General information
- Type: Townhouse
- Architectural style: Georgian
- Location: 29 Fitzwilliam Street Lower, Dublin, Ireland
- Coordinates: 53°20′17″N 6°14′52″W﻿ / ﻿53.33795°N 6.24765°W
- Inaugurated: 1991
- Renovated: 1988–1989
- Owner: ESB Group

Website
- numbertwentynine.ie

= Number Twenty Nine: Georgian House Museum =

Number Twenty Nine: Georgian House Museum is a preserved Georgian townhouse located at 29 Fitzwilliam Street Lower near Merrion Square in Dublin, Ireland that operated as a museum until 2017. The house is furnished to show how it would have looked during the period of 1790 to 1820.

==History==
Number Twenty Nine's first occupant was Mrs Olivia Beatty, a widow of a local wine merchant, who lived there from 1794. Beatty lived there until 1804, with the lease then taken up by banker Ponsonby Shaw. The ESB Group first took over the building in 1928, a year after the group's creation, and used the building as office until 1980. When the ESB was given permission to build office blocks facing James Street East and Baggot Street, it committed to restoring Number Twenty Nine. The refurbished building was opened in 1991, during the year Dublin was European City of Culture.

==Current use==
Number Twenty Nine is run by the ESB Group and the National Museum of Ireland since 1991. The rooms are furnished to reflect the history of the building from 1790 to 1820, showing how the residents and their servants lived. A mix of replicas and authentic materials were used for the wallpaper and carpets. The furniture, fittings, and clothes are Georgian items from the National Museum's collection. The tours take visitors from the basement to the attic, with paintings and sketches by Irish artists, and furniture by noted craftsmen of the time.

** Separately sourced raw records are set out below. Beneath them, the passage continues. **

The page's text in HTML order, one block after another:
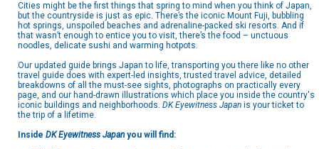
Cities might be the first things that spring to mind when you think of Japan,
but the countryside is just as epic. There’s the iconic Mount Fuji, bubbling
hot springs, unspoiled beaches and adrenaline-packed ski resorts. And if
that wasn’t enough to entice you to visit, there’s the food – unctuous
noodles, delicate sushi and warming hotpots.
Our updated guide brings Japan to life, transporting you there like no other
travel guide does with expert-led insights, trusted travel advice, detailed
breakdowns of all the must-see sights, photographs on practically every
page, and our hand-drawn illustrations which place you inside the country's
iconic buildings and neighborhoods. DK Eyewitness Japan is your ticket to
the trip of a lifetime.
Inside DK Eyewitness Japanyou will find:

The museum closed in 2017 to allow the construction of a new Head Office complex for ESB, the museum's owner, which was expected to take three years. A virtual tour available for viewing.

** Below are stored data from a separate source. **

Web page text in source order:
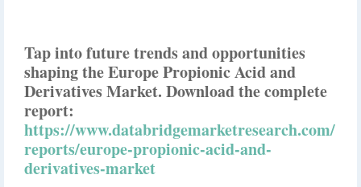
Tap into future trends and opportunities
shaping the Europe Propionic Acid and
Derivatives Market. Download the complete
report:
https://www.databridgemarketresearch.com/
reports/europe-propionic-acid-and-
derivatives-market
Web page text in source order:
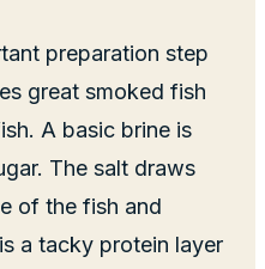
preparation step
great smoked fish
A basic brine is
The salt draws
of the fish and
a tacky protein layer
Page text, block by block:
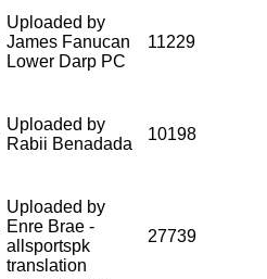
Uploaded by
James Fanucan
Lower Darp PC
11229
Uploaded by
Rabii Benadada
10198
Uploaded by
Enre Brae -
allsportspk
translation
27739
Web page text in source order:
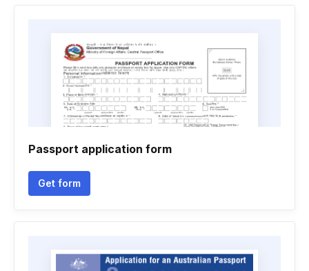
Passport application form
Get form
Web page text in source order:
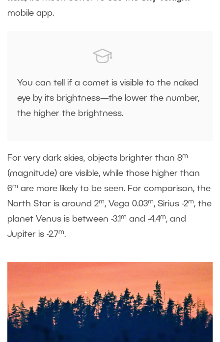
mobile app.
You can tell if a comet is visible to the naked
eye by its brightness—the lower the number,
the higher the brightness.
For very dark skies, objects brighter than 8m
(magnitude) are visible, while those higher than
6m are more likely to be seen. For comparison, the
North Star is around 2m, Vega 0.03m, Sirius -2m, the
planet Venus is between -3.1 m and -4.4m, and
Jupiter is -2.7m.
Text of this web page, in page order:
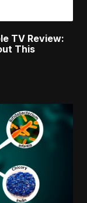
TV Review:
This

In early 2021, the ESB applied to convert the museum building into three luxury apartments. In February 2021, Dublin City Council refused planning permission, stating that: "The proposal would reduce the range of cultural and tourist activities in the city core and would set an undesirable precedent for the loss of further cultural facilities in the city". Permission was later granted and the building was converted into apartments along with adjoining buildings owned by ESB.

==12 Fitzwilliam Street==
In July 2023, the ESB and the Irish Heritage Trust announced they would partner to relaunch a Georgian house museum at number 12 Fitzwilliam Street.